Dataset records START

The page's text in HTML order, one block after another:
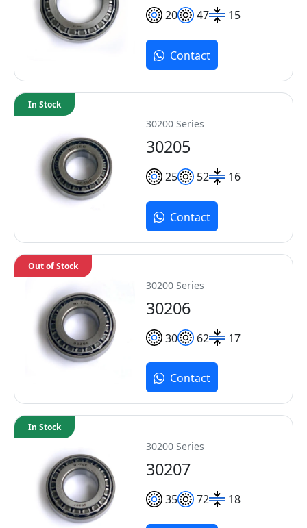
20 47 15
Contact
30200 Series
30205
25 52 16
In Stock
Contact
30200 Series
30206
30 62 17
Out of Stock
Contact
30200 Series
30207
35 72 18
In Stock
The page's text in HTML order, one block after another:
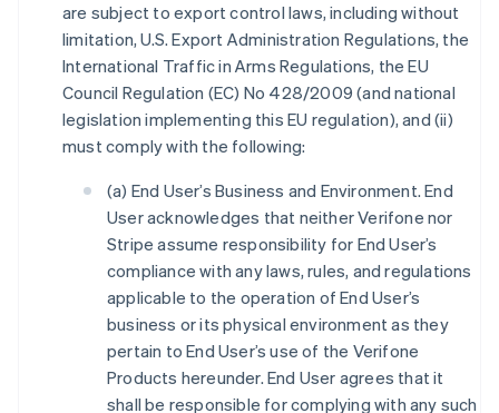
are subject to export control laws, including without
limitation, U.S. Export Administration Regulations, the
International Traffic in Arms Regulations, the EU
Council Regulation (EC) No 428/2009 (and national
legislation implementing this EU regulation), and (ii)
must comply with the following:
(a) End User’s Business and Environment. End
User acknowledges that neither Verifone nor
Stripe assume responsibility for End User’s
compliance with any laws, rules, and regulations
applicable to the operation of End User’s
business or its physical environment as they
pertain to End User’s use of the Verifone
Products hereunder. End User agrees that it
shall be responsible for complying with any such

Dataset records END

Give back every entry in its exact wording, leaving the pictures out.

● Response for this exercise
The page's text in HTML order, one block after another:
20 47 15
Contact
30200 Series
30205
25 52 16
In Stock
Contact
30200 Series
30206
30 62 17
Out of Stock
Contact
30200 Series
30207
35 72 18
In Stock
The page's text in HTML order, one block after another:
are subject to export control laws, including without
limitation, U.S. Export Administration Regulations, the
International Traffic in Arms Regulations, the EU
Council Regulation (EC) No 428/2009 (and national
legislation implementing this EU regulation), and (ii)
must comply with the following:
(a) End User’s Business and Environment. End
User acknowledges that neither Verifone nor
Stripe assume responsibility for End User’s
compliance with any laws, rules, and regulations
applicable to the operation of End User’s
business or its physical environment as they
pertain to End User’s use of the Verifone
Products hereunder. End User agrees that it
shall be responsible for complying with any such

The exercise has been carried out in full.